Nurses know all about being prepared, and prepping meals ahead just takes a little planning. Let’s take a look at a common holiday staple: mashed potatoes. You can make this dish (and many other common holiday foods) a lot easier by preparing everything in advance. In fact, there are countless recipes online for “make-ahead” mashed potatoes where you can make the dish several days in advance and then just throw it in the oven when it’s time to get ready for your holiday dinner! Our favorite is from Allrecipes.com

If you don’t have time to make an entire dish in advance, just chopping and peeling vegetables or preparing other individual ingredients and then storing them in airtight containers can make your day-of duties much easier to accomplish on time. 

And don’t forget to incorporate this strategy into your daily life. Prepping ingredients for healthy and satisfying lunches can eliminate cafeteria trips and help you avoid fast food, getting a great start to the New Year. 

2.    Remember the freezer is your friend

Whether you are attending a potluck, hosting a party or planning an entire feast, strategically utilizing the freezer can make things a lot easier. Consider designating part of your next day off as your prep-and-freeze day. You can use this time to to prepare soups, desserts and easy-to-freeze side dishes or appetizers. Some dishes do better in the freezer than others, but bread and rolls, stuffing, gravy and cookies are all known to be excellent choices for this option. Having an arsenal of side dishes and sweets in the freezer can also make those last-minute holiday affairs that much more enjoyable. 

3.    Make healthy swaps

Slimming down recipes can also be simple: it’s all about the swap. There are countless little swaps you can do to make your holiday meals a little bit healthier and more nutritious without sacrificing much in the way of flavors and taste. 

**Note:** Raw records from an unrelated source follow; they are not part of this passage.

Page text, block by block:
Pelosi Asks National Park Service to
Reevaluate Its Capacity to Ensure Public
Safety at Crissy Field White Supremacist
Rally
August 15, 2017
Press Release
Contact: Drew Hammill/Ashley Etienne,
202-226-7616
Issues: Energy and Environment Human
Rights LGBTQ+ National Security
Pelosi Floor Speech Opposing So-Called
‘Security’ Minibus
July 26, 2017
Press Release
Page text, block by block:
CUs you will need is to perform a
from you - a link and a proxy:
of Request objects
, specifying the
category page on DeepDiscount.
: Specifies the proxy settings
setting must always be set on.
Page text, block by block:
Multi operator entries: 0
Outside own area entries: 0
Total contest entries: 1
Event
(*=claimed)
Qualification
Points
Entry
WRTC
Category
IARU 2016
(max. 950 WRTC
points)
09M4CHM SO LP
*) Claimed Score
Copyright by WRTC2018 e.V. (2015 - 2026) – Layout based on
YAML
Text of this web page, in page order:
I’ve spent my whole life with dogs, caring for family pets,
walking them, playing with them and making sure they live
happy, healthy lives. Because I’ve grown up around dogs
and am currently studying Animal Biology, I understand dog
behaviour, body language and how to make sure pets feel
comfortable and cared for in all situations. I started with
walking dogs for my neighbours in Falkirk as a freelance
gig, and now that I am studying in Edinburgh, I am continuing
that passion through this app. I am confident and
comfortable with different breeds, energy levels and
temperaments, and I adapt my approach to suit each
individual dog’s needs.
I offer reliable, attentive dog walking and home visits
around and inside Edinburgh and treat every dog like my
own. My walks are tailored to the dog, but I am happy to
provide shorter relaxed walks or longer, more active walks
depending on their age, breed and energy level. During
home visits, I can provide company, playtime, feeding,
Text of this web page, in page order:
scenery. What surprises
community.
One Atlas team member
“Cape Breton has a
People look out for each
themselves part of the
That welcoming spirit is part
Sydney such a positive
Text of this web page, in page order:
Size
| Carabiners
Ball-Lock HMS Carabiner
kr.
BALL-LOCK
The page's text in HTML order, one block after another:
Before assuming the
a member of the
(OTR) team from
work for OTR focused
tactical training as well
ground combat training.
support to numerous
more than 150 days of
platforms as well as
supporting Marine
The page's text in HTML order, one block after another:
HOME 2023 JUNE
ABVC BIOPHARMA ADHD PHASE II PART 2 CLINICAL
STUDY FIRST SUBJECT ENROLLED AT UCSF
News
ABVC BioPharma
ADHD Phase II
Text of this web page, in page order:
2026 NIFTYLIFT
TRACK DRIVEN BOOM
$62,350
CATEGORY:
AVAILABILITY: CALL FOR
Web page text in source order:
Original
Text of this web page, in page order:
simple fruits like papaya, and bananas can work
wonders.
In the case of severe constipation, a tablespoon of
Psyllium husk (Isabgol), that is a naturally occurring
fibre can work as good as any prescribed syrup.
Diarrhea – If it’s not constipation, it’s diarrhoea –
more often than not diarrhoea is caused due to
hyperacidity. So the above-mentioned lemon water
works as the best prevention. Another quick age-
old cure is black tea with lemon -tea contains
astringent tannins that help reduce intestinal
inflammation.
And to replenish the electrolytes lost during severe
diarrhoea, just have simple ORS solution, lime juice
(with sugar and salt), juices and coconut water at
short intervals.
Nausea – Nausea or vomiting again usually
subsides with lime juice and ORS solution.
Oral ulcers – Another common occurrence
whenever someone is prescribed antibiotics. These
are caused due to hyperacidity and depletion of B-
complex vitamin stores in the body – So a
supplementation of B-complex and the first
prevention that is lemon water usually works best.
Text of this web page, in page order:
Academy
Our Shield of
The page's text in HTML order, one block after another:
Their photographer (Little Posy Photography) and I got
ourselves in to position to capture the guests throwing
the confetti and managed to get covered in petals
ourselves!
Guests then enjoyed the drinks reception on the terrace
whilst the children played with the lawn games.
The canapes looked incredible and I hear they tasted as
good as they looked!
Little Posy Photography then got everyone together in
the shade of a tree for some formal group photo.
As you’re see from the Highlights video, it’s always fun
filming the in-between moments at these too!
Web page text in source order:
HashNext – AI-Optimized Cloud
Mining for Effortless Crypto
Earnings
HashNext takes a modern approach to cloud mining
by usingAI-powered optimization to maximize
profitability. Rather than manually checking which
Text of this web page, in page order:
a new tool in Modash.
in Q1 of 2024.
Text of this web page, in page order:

Here are some common, “healthy” swaps to give any dish an instant slim-down:
●    Spaghetti squash for white pasta
●    Applesauce for oil in baked goods (check recipe for measurements)
●    Sweet potato or yam for regular baking potato 
●    Spinach for iceberg lettuce
●    Greek yogurt for sour cream
●    Mashed cauliflower for mashed potatoes
●    Kale chips for potato chips 

Almost any holiday baked goods, including cakes, brownies, cookies, etc., can be made with less fat and calories by substituting applesauce for oil. Foodnetwork.com has an amazing recipe for slimmed-down gingerbread cookies that taste like there is nothing healthy about them!

4.    Use that crockpot

Ah, the power of the slow cooker, a.k.a. crockpot! There’s almost nothing this little guy can’t do, and once you unleash the power of dumping ingredients into a pot and then walking away, you’ll never look back. From making chili for those cool nights, to hearty steel-cut oatmeal for any time of day, there are so many easy dishes you can start prior to your shift. Just keep it on the low setting and check the recipe for cooking times, liquid requirements, etc. Then, before you know it, you’ll be off work with a warm holiday meal waiting for you.  

A slow cooker can also expand your cooking capacity for larger meals; stuffing for instance, turns out great while your turkey or ham cooks away in the oven. And to keep things healthy, both Eatingwell.com and Delish.com have an extensive recipe base dedicated to crockpot meals with less fat and calories.